• WHAT YOU SHOULD DO: Only the lines below from the one with "Kaiser-Friedrich-Str. 7, 53113 Bonn, Germany" through the one with "DATA RETENTION" are to be written out, exactly and without any images.

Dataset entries
----
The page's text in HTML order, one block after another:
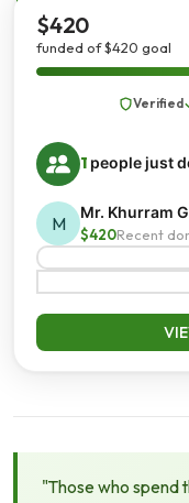
$420
funded of $420 goal
Verified
1 people just
M
Mr. Khurram
$420Recent
"Those who spend
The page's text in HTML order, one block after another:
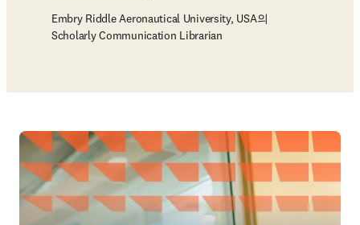
Embry Riddle Aeronautical University, USA의
Scholarly Communication Librarian
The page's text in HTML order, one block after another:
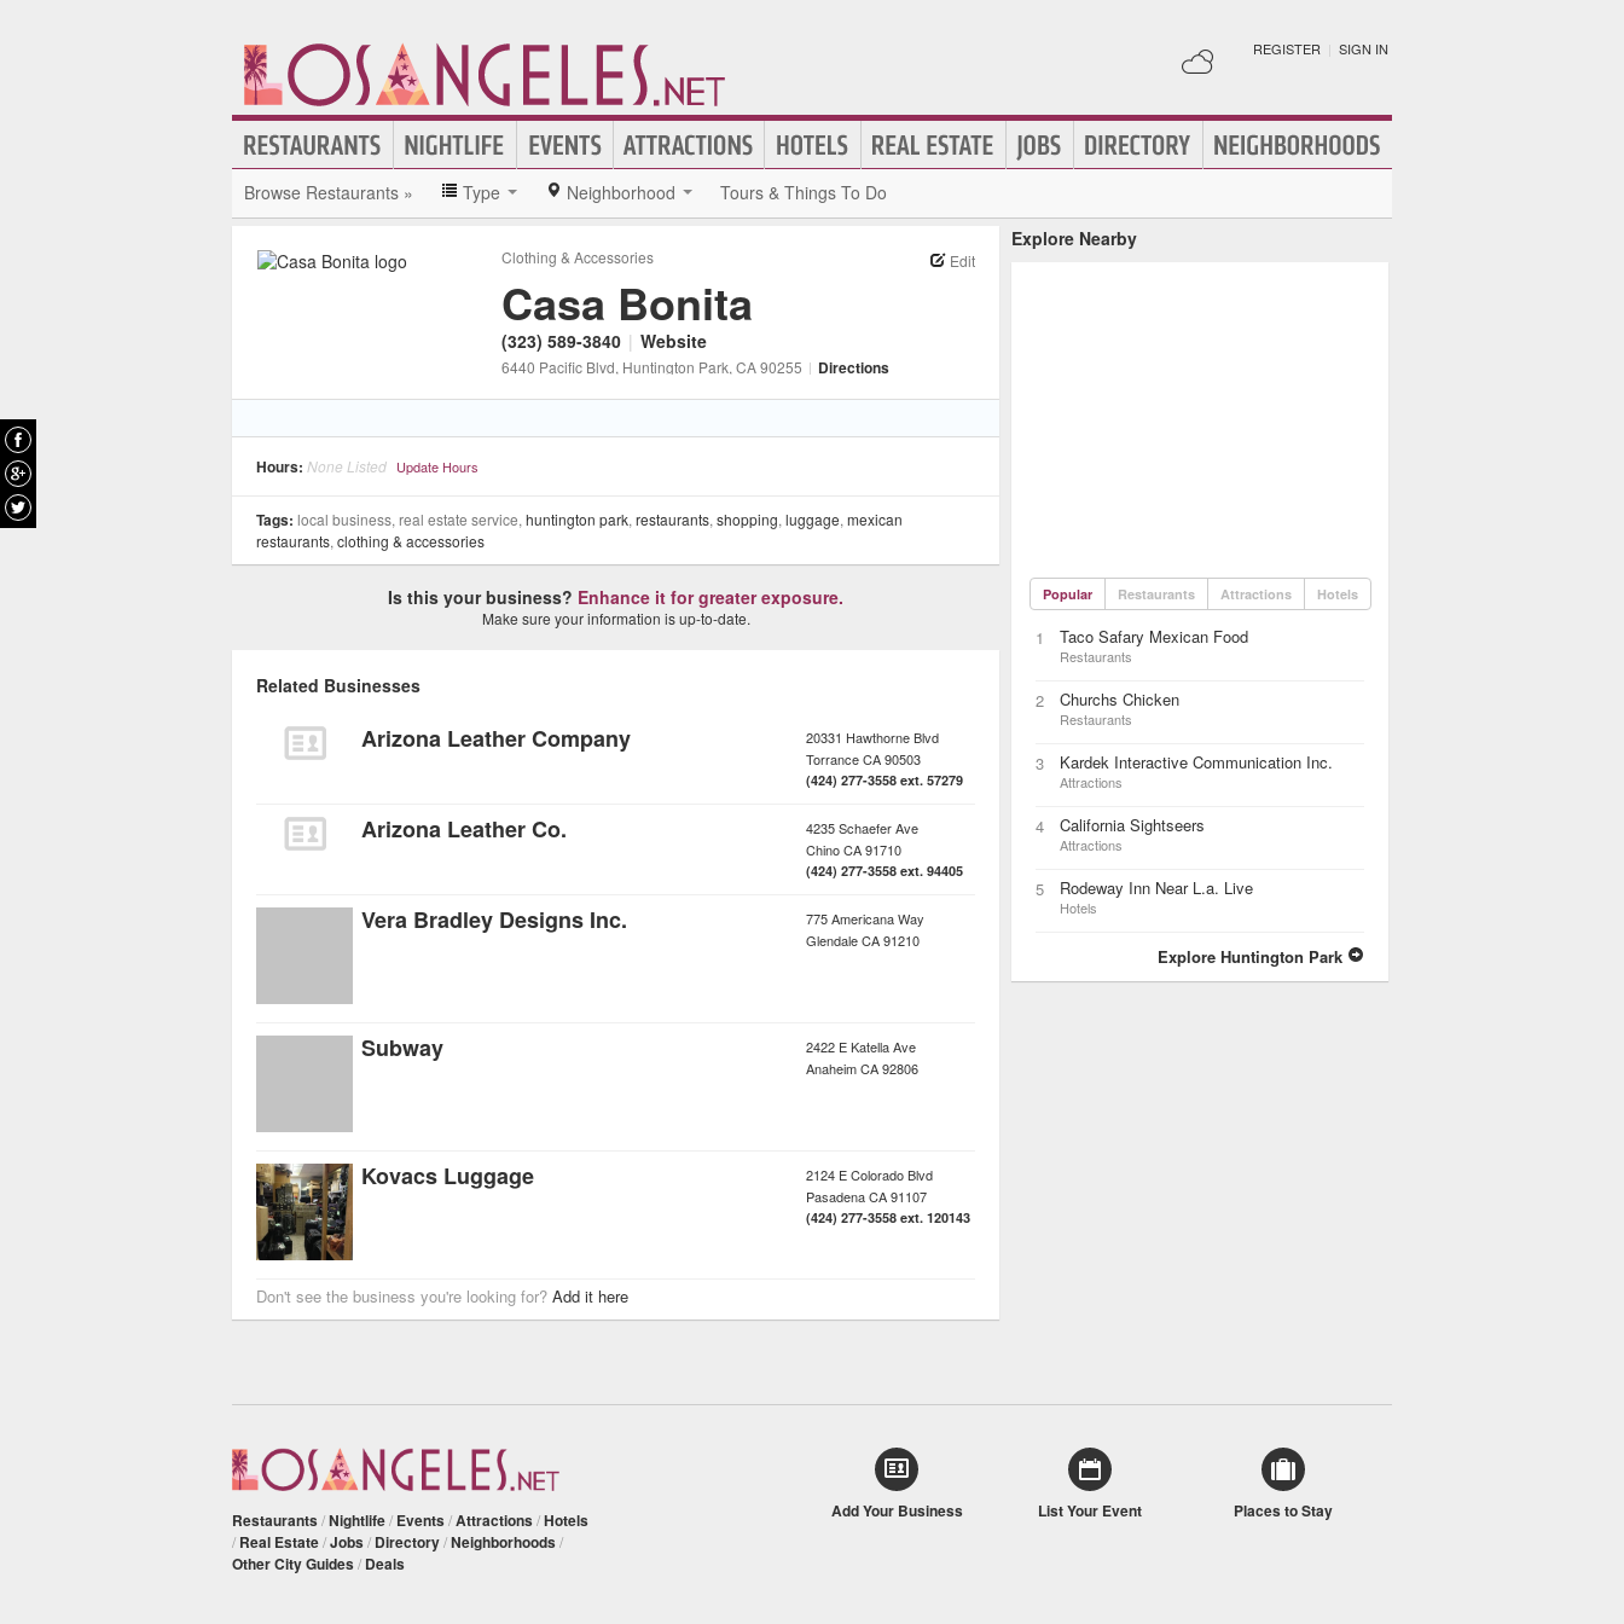
REGISTER | SIGN IN
Browse Restaurants » Type Neighborhood Tours & Things To Do
Clothing & Accessories Edit
Casa Bonita
(323) 589-3840 | Website
6440 Pacific Blvd, Huntington Park, CA90255 | Directions
Hours: None Listed Update Hours
Tags: local business, real estate service, huntington park, restaurants, shopping, luggage, mexican
restaurants, clothing & accessories
Is this your business? Enhance it for greater exposure.
Make sure your information is up-to-date.
Related Businesses
Arizona Leather Company
20331 Hawthorne Blvd
TorranceCA90503
(424) 277-3558 ext. 57279
Arizona Leather Co.
4235 Schaefer Ave
ChinoCA91710
(424) 277-3558 ext. 94405
Vera Bradley Designs Inc.
775 Americana Way
GlendaleCA91210
Subway
2422 E Katella Ave
AnaheimCA92806
Kovacs Luggage
2124 E Colorado Blvd
PasadenaCA91107
(424) 277-3558 ext. 120143
Don't see the business you're looking for? Add it here
Explore Nearby
Popular Restaurants Attractions Hotels
1 Taco Safary Mexican Food
Restaurants
2 Churchs Chicken
Restaurants
3 Kardek Interactive Communication Inc.
Attractions
4 California Sightseers
Attractions
5 Rodeway Inn Near L.a. Live
Hotels
Explore Huntington Park
Restaurants /Nightlife/ Events /Attractions /Hotels
/ Real Estate/Jobs / Directory/Neighborhoods /
Other City Guides / Deals
Add Your Business List Your Event Places to Stay
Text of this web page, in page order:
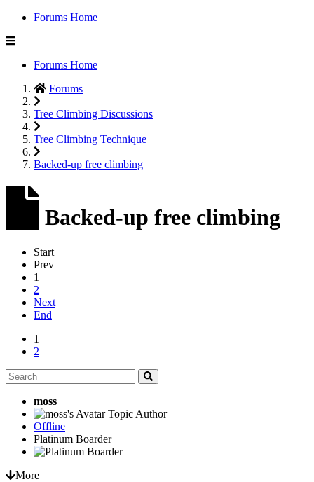
Forums Home
Forums Home
Forums
Tree Climbing Discussions
Tree Climbing Technique
Backed-up free climbing
Backed-up free climbing
Start
Prev
1
2
Next
End
1
2
moss
Topic Author
Offline
Platinum Boarder
More
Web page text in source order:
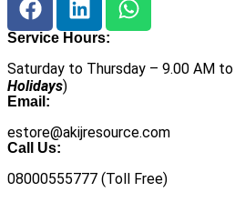
Service Hours:
Saturday to Thursday – 9.00 AM
Holidays)
Email:
estore@akijresource.com
Call Us:
08000555777 (Toll Free)
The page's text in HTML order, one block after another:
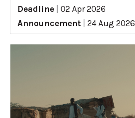
Deadline
02 Apr 2026
Announcement
24 Aug 2026
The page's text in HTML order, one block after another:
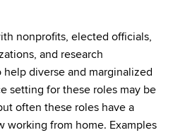
nonprofits, elected officials,
and research
diverse and marginalized
setting for these roles may be
often these roles have a
working from home. Examples
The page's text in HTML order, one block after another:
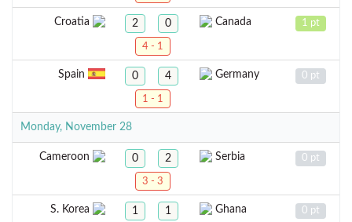
Croatia 2 0 Canada 1 pt
4 - 1
Spain 0 4 Germany 0 pt
1 - 1
Monday, November 28
Cameroon 0 2 Serbia 0 pt
3 - 3
S. Korea 1 1 Ghana 0 pt
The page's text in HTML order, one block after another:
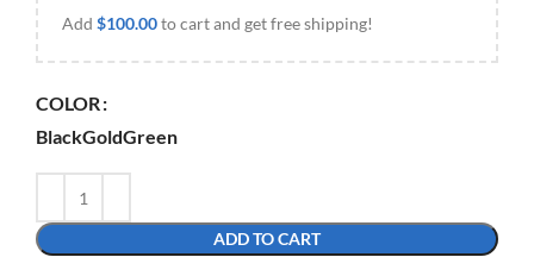
Add $100.00to cart and get free shipping!
COLOR
BlackGoldGreen
ADD TO CART
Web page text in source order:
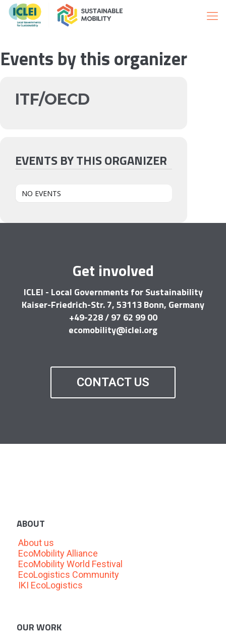
Events by this organizer
ITF/OECD
EVENTS BY THIS ORGANIZER
NO EVENTS
Get involved
ICLEI - Local Governments for Sustainability
Kaiser-Friedrich-Str. 7, 53113 Bonn, Germany
+49-228 / 97 62 99 00
ecomobility@iclei.org
CONTACT US
ABOUT
About us
EcoMobility Alliance
EcoMobility World Festival
EcoLogistics Community
IKI EcoLogistics
OUR WORK
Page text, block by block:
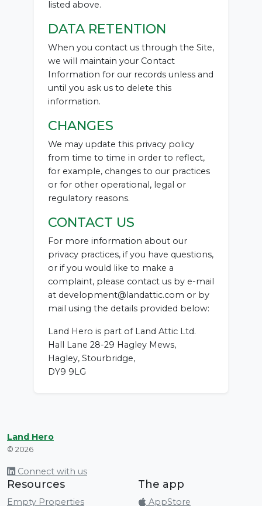
listed above.
DATA RETENTION
When you contact us through the Site,
we will maintain your Contact
Information for our records unless and
until you ask us to delete this
information.
CHANGES
We may update this privacy policy
from time to time in order to reflect,
for example, changes to our practices
or for other operational, legal or
regulatory reasons.
CONTACT US
For more information about our
privacy practices, if you have questions,
or if you would like to make a
complaint, please contact us by e-mail
at development@landattic.com or by
mail using the details provided below:
Land Hero is part of Land Attic Ltd.
Hall Lane 28-29 Hagley Mews,
Hagley, Stourbridge,
DY9 9LG
Land Hero
© 2026
Connect with us
Resources
Empty Properties
The app
AppStore
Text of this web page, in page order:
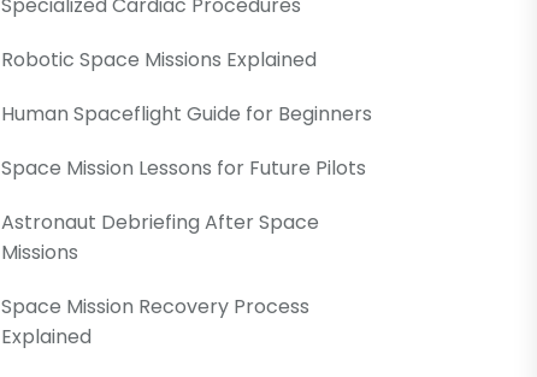
Robotic Space Missions Explained
Human Spaceflight Guide for Beginners
Space Mission Lessons for Future Pilots
Astronaut Debriefing After Space
Missions
Space Mission Recovery Process
Explained
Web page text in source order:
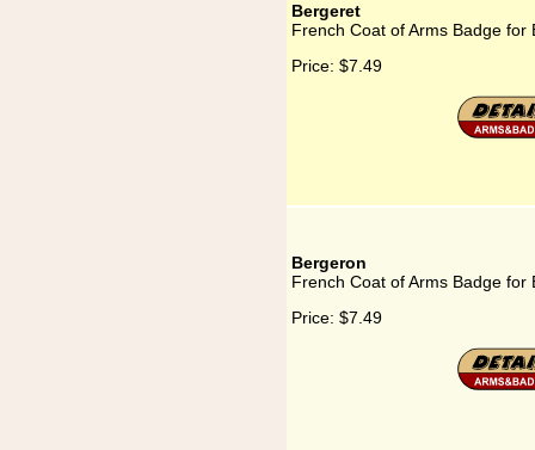
Bergeret
French Coat of Arms Badge for
Price: $7.49
Bergeron
French Coat of Arms Badge for
Price: $7.49
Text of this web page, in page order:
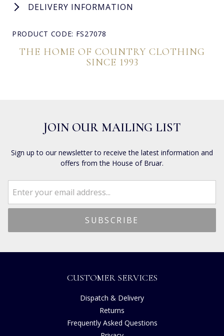
DELIVERY INFORMATION
PRODUCT CODE: FS27078
THE HOME OF COUNTRY CLOTHING
SINCE 1993
JOIN OUR MAILING LIST
Sign up to our newsletter to receive the latest information and
offers from the House of Bruar.
CUSTOMER SERVICES
Dispatch & Delivery
Returns
Frequently Asked Questions
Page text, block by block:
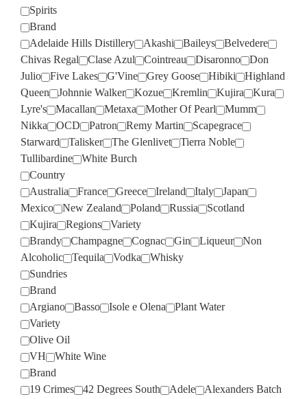
Spirits
Brand
Adelaide Hills Distillery
Akashi Baileys
Belvedere
Chivas Regal
Clase Azul Cointreau Disaronno
Don
Julio
Five Lakes G'Vine Grey Goose Hibiki
Highland
Queen
Johnnie Walker Kozue Kremlin Kujira
Kura
Lyre's
Macallan Metaxa Mother Of Pearl
Mumm
Nikka
OCD Patron Remy Martin
Scapegrace
Starward
Talisker The Glenlivet
Tierra Noble
Tullibardine
White Burch
Country
Australia
France Greece Ireland Italy
Japan
Mexico
New Zealand Poland Russia
Scotland
Kujira
Regions
Variety
Brandy
Champagne Cognac Gin Liqueur
Non
Alcoholic
Tequila Vodka
Whisky
Sundries
Brand
Argiano
Basso Isole e Olena
Plant Water
Variety
Olive Oil
VH
White Wine
Brand
19 Crimes
42 Degrees South Adele
Alexanders Batch
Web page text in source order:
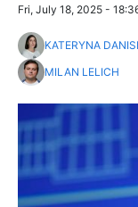
Fri, July 18, 2025 -
KATERYNA
MILAN LELICH
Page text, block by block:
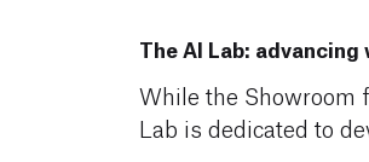
The AI Lab:
While the Showroom
Lab is dedicated to
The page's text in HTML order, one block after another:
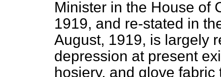
Minister in the House of
1919, and re-stated in
August, 1919, is largely
depression at present
hosiery, and glove
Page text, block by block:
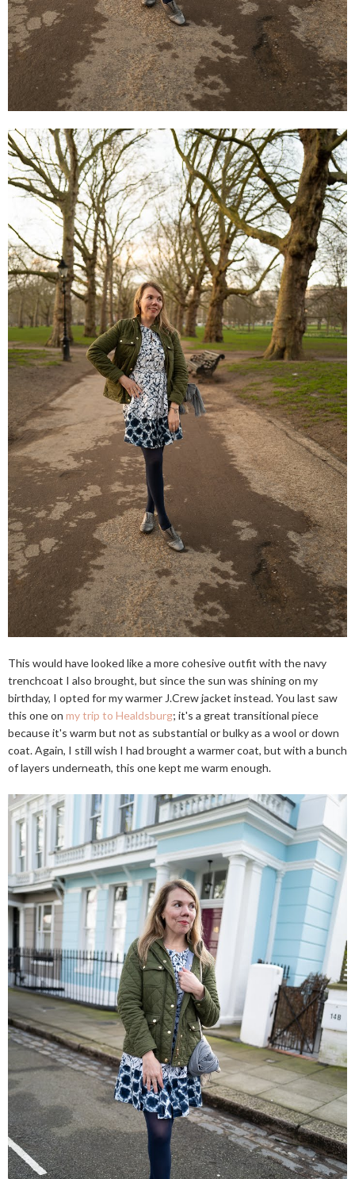
This would have looked like a more cohesive outfit with the navy
trenchcoat I also brought, but since the sun was shining on my
birthday, I opted for my warmer J.Crew jacket instead. You last saw
this one on my trip to Healdsburg; it's a great transitional piece
because it's warm but not as substantial or bulky as a wool or down
coat. Again, I still wish I had brought a warmer coat, but with a bunch
of layers underneath, this one kept me warm enough.
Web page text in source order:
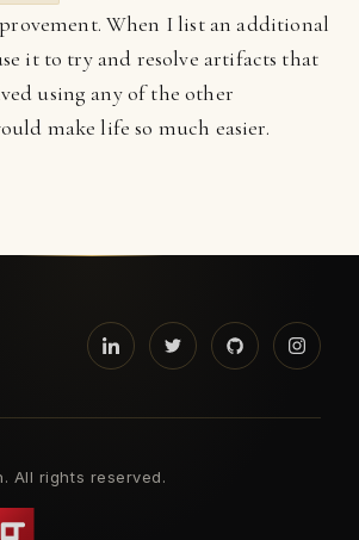
When I list an additional
it to try and resolve artifacts that
using any of the other
make life so much easier.
All rights reserved.
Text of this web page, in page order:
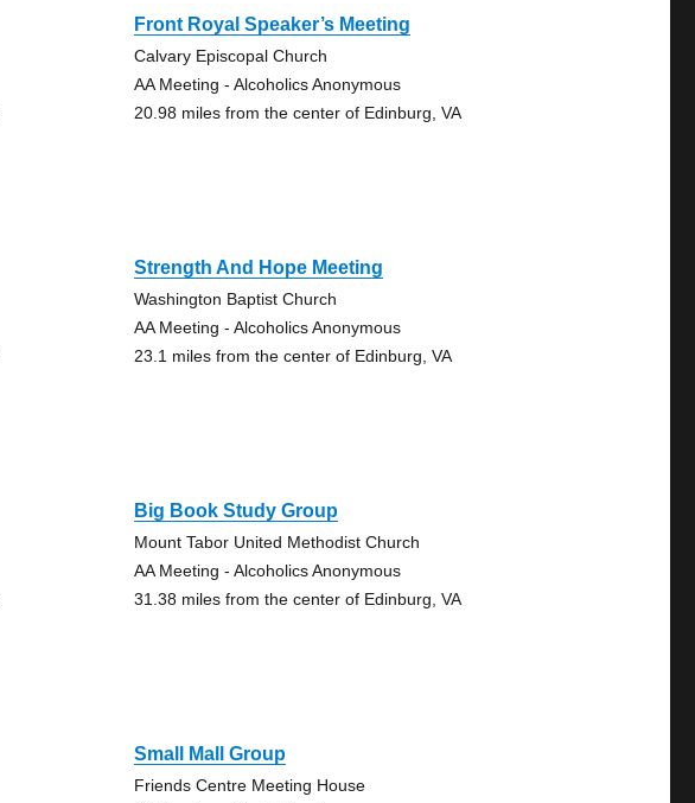
Front Royal Speaker’s Meeting
Calvary Episcopal Church
AA Meeting - Alcoholics Anonymous
20.98 miles from the center of Edinburg, VA
Strength And Hope Meeting
Washington Baptist Church
AA Meeting - Alcoholics Anonymous
23.1 miles from the center of Edinburg, VA
Big Book Study Group
Mount Tabor United Methodist Church
AA Meeting - Alcoholics Anonymous
31.38 miles from the center of Edinburg, VA
Small Mall Group
Friends Centre Meeting House
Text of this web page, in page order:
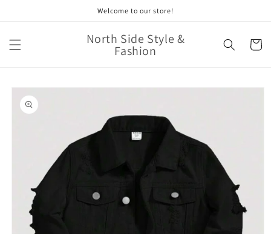
Welcome to our store!
North Side Style &
Fashion Cart
Skip to
product
information
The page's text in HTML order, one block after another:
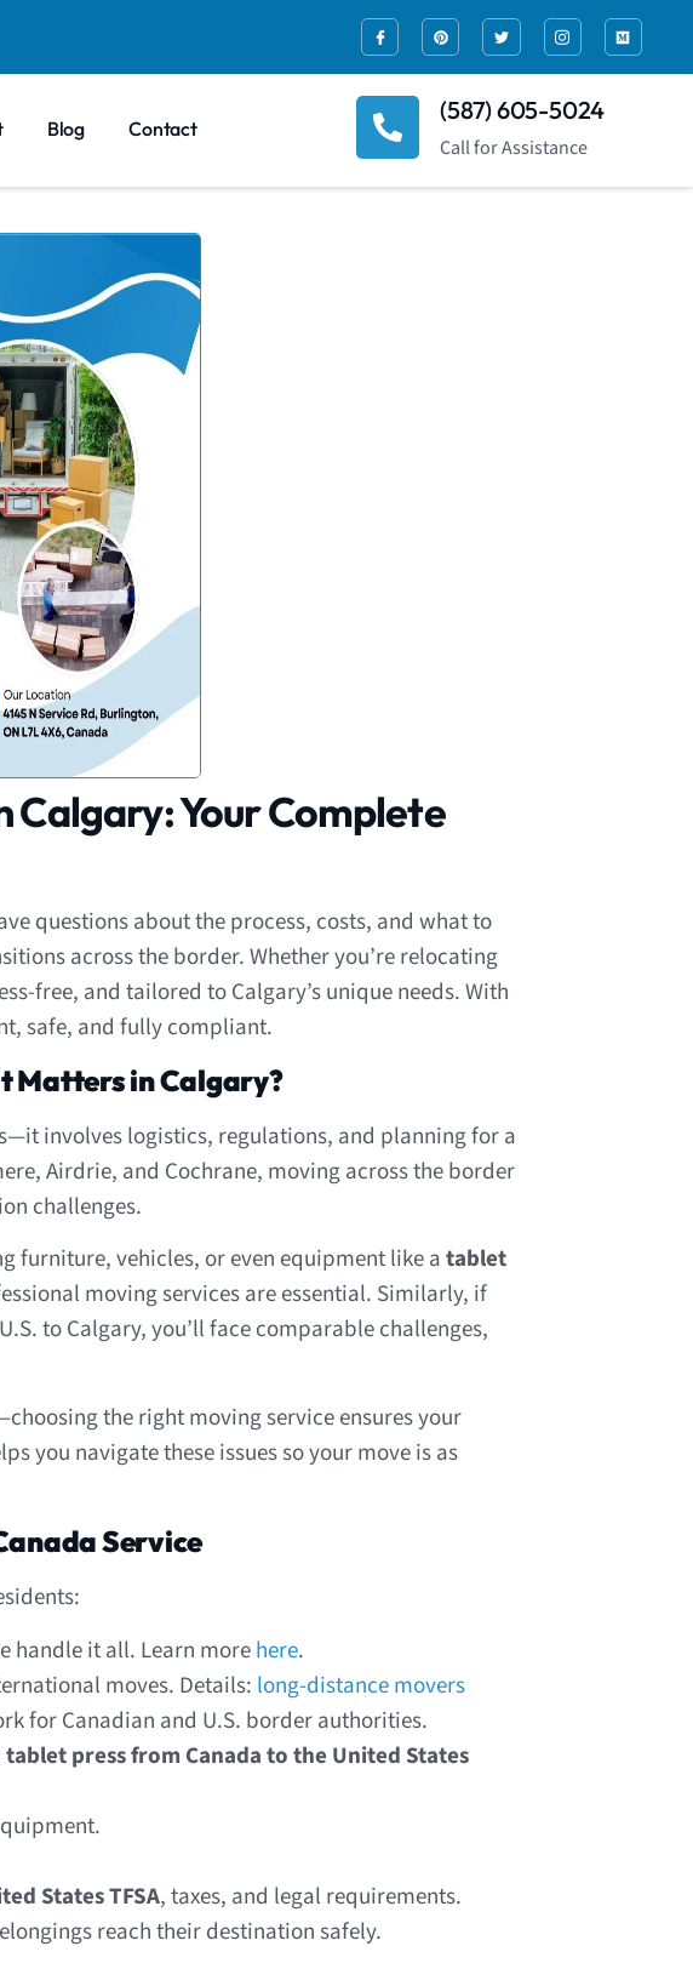
Blog Contact
(587) 605-5024
Call for Assistance
Calgary: Your Complete
questions about the process, costs, and what to
across the border. Whether you’re relocating
free, and tailored to Calgary’s unique needs. With
safe, and fully compliant.
Matters in Calgary?
involves logistics, regulations, and planning for a
Airdrie, and Cochrane, moving across the border
challenges.
furniture, vehicles, or even equipment like a tablet
moving services are essential. Similarly, if
to Calgary, you’ll face comparable challenges,
the right moving service ensures your
you navigate these issues so your move is as
Service
handle it all. Learn more here.
moves. Details: long-distance movers
for Canadian and U.S. border authorities.
tablet press from Canada to the United States
States TFSA, taxes, and legal requirements.
reach their destination safely.
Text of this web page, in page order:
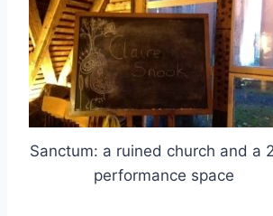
----
• RESULT OF THE TASK:
Kaiser-Friedrich-Str. 7, 53113 Bonn, Germany
+49-228 / 97 62 99 00
ecomobility@iclei.org
CONTACT US
ABOUT
About us
EcoMobility Alliance
EcoMobility World Festival
EcoLogistics Community
IKI EcoLogistics
OUR WORK
Page text, block by block:
listed above.
DATA RETENTION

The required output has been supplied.